──────── SOURCE INFORMATION ────────

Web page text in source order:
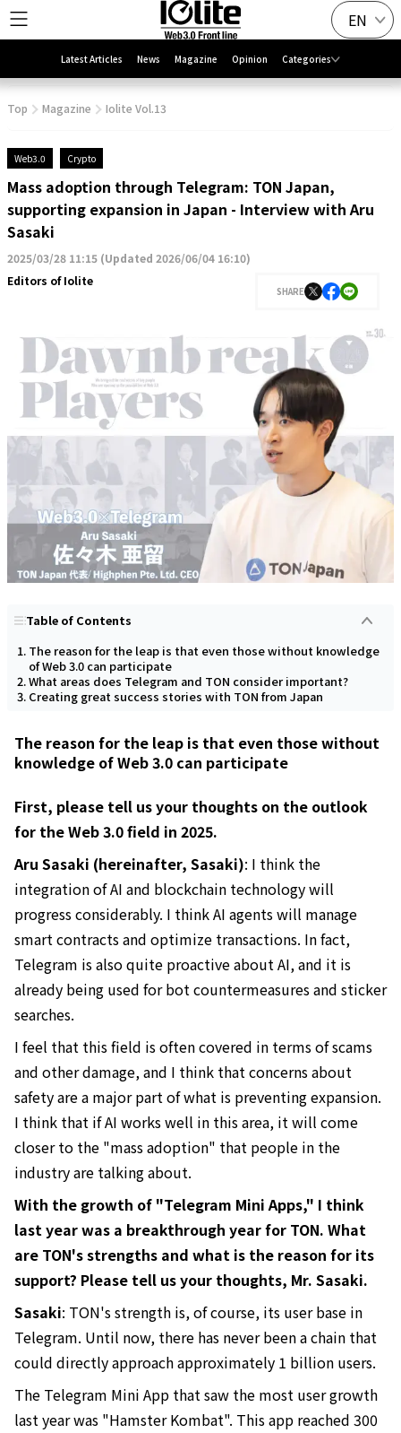
EN
Latest Articles News Magazine Opinion Categories
Top Magazine Iolite Vol.13
Web3.0 Crypto
Mass adoption through Telegram: TON Japan,
supporting expansion in Japan - Interview with Aru
Sasaki
2025/03/28 11:15 (Updated 2026/06/04 16:10)
Editors of Iolite
SHARE
Table of Contents
The reason for the leap is that even those without knowledge
of Web 3.0 can participate
What areas does Telegram and TON consider important?
Creating great success stories with TON from Japan
The reason for the leap is that even those without
knowledge of Web 3.0 can participate
First, please tell us your thoughts on the outlook
for the Web 3.0 field in 2025.
Aru Sasaki (hereinafter, Sasaki): I think the
integration of AI and blockchain technology will
progress considerably. I think AI agents will manage
smart contracts and optimize transactions. In fact,
Telegram is also quite proactive about AI, and it is
already being used for bot countermeasures and sticker
searches.
I feel that this field is often covered in terms of scams
and other damage, and I think that concerns about
safety are a major part of what is preventing expansion.
I think that if AI works well in this area, it will come
closer to the "mass adoption" that people in the
industry are talking about.
With the growth of "Telegram Mini Apps," I think
last year was a breakthrough year for TON. What
are TON's strengths and what is the reason for its
support? Please tell us your thoughts, Mr. Sasaki.
Sasaki: TON's strength is, of course, its user base in
Telegram. Until now, there has never been a chain that
could directly approach approximately 1 billion users.
The Telegram Mini App that saw the most user growth
last year was "Hamster Kombat". This app reached 300

────────

-- HOW TO COMPLETE THIS TASK --
What is needed is a verbatim copy of every entry, with the pictures omitted.

-- ANSWER BELOW --
Web page text in source order:
EN
Latest Articles News Magazine Opinion Categories
Top Magazine Iolite Vol.13
Web3.0 Crypto
Mass adoption through Telegram: TON Japan,
supporting expansion in Japan - Interview with Aru
Sasaki
2025/03/28 11:15 (Updated 2026/06/04 16:10)
Editors of Iolite
SHARE
Table of Contents
The reason for the leap is that even those without knowledge
of Web 3.0 can participate
What areas does Telegram and TON consider important?
Creating great success stories with TON from Japan
The reason for the leap is that even those without
knowledge of Web 3.0 can participate
First, please tell us your thoughts on the outlook
for the Web 3.0 field in 2025.
Aru Sasaki (hereinafter, Sasaki): I think the
integration of AI and blockchain technology will
progress considerably. I think AI agents will manage
smart contracts and optimize transactions. In fact,
Telegram is also quite proactive about AI, and it is
already being used for bot countermeasures and sticker
searches.
I feel that this field is often covered in terms of scams
and other damage, and I think that concerns about
safety are a major part of what is preventing expansion.
I think that if AI works well in this area, it will come
closer to the "mass adoption" that people in the
industry are talking about.
With the growth of "Telegram Mini Apps," I think
last year was a breakthrough year for TON. What
are TON's strengths and what is the reason for its
support? Please tell us your thoughts, Mr. Sasaki.
Sasaki: TON's strength is, of course, its user base in
Telegram. Until now, there has never been a chain that
could directly approach approximately 1 billion users.
The Telegram Mini App that saw the most user growth
last year was "Hamster Kombat". This app reached 300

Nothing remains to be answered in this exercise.